For a time he hid this from her fairly well. My older brother and I saw a side of him when he would watch us while she was working that unfortunately mom did not see until they were irrevocably linked together. Once she was pregnant with their first child it was like he felt he had sealed her as his. That is when he began a near decade of beating, raping, terrorizing, and stalking her. When I was 11 my mother sent me to live with her brother and his wife who lived near Salt Lake City. I was there with them for a year. During that time I grew quite close to my Aunt's parents. They became Grandma and Grandpa. For the rest of their lives they were there for me. Today I sit writing this article in a home that is about 5 blocks from where they have been laid to rest. I visit them often, and thank them for everything they did for me.

After that year of reprieve. I was sent back to the hell that was my family. The violence and despair I had left behind hadn't abated. For two more years things cycled in a seemingly unceasing pattern of terror and pain. I was a defiant child and fought back any way that I could. To this day I bear the pain of some of those beatings I took in order to divert attention from my mother and/or younger siblings. I would often call my Grandmother back in Utah. Collect (yes I am a child of the 90s) I would sob out the story of the latest horrors I had witnessed and endured. My Grandmother sweet wise woman that she was always told me the same thing. I would like to share that with you now.

She would say "Tyler you have a choice. You can allow these things to make you a cruel man who inflicts pain and suffering on others like has been done to you. Or you can allow these things to teach you tolerance and understanding. You will be able to have empathy and compassion for others in a capacity that few others will possess." Those words will be with me until the day that I die.
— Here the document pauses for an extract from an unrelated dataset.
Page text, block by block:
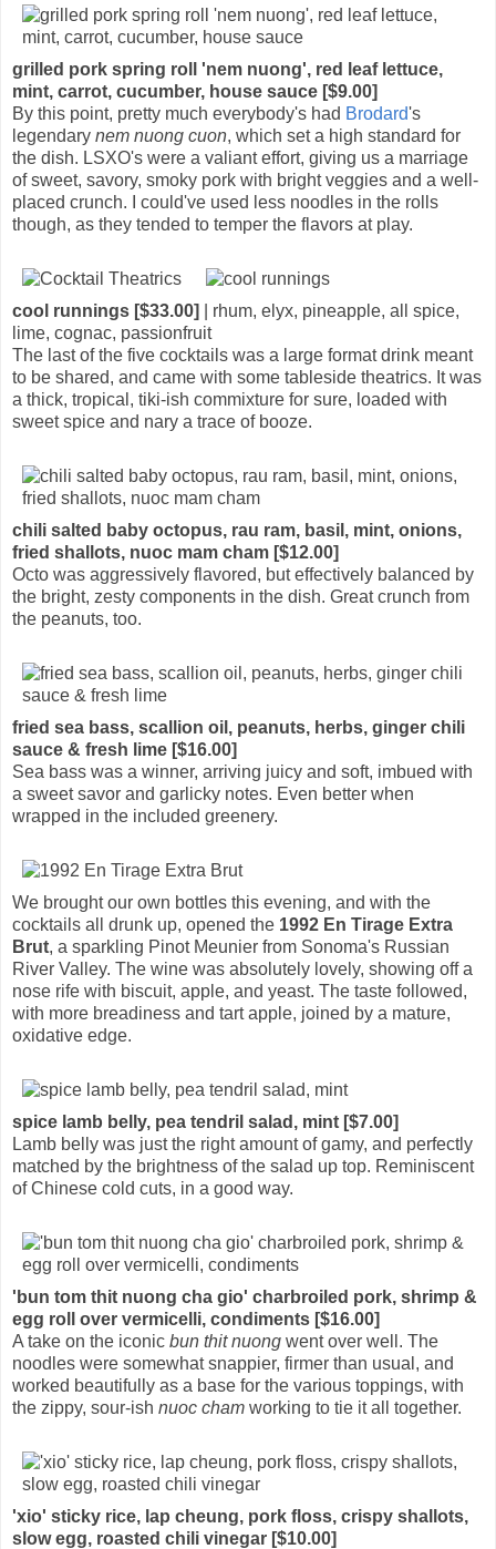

They echo in my mind frequently when confronted with a choice on how to interact with someone. They usually force me to attempt to look at things from the perspective of others.
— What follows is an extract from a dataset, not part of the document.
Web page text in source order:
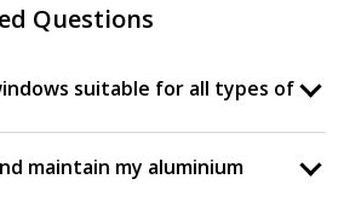
Questions
suitable for all types of
maintain my aluminium
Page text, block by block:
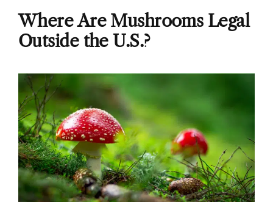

Her words did not take away what I was going through. They did however provide perspective and some meaning. Humans can endure just about anything if they can attach some meaning to their tribulations. My Grandmother gave me that. Things in my family eventually culminated in the disappearance of my mother in the Spring of 1996. A police investigation more than 15 years later concluded she had been murdered and likely thrown in the septic tank of the property we had been living on. They said likely because after so much time no recoverable biological remains could be found. My nightmare ended in 1996, I was ejected from the home and placed in Foster Care which was also no picnic, but infinitely better than what I'd left behind. A few years later, my older brother committed suicide. Our tormentor died about a year and a half ago. He never faced justice. The prosecutors in the area said without a body they would not proceed to trial. As you can imagine justice is a very important principle to me.

I tell you all of this not for your pity or sympathy, but to more clearly illustrate my frame of mind as I urge all of you regardless of your circumstances to choose tolerance and understanding. So much of the pain and strife in this world stems from our inability to see through the trivial differences that separate us. Each and everyone of us regardless of socioeconomic status, religious beliefs, sexuality, race, creeds, gender, etc is a human being. We each have feelings, hopes, dreams, ambitions, disappointments, and untold sufferings. It is my sincere hope that we each remember that. It is possible to disagree with someone and still see them as a person worthy of dignity and respect.

With that I as always thank you for taking the time to read. I wish you and yours nothing but peace and comfort during these most trying of times.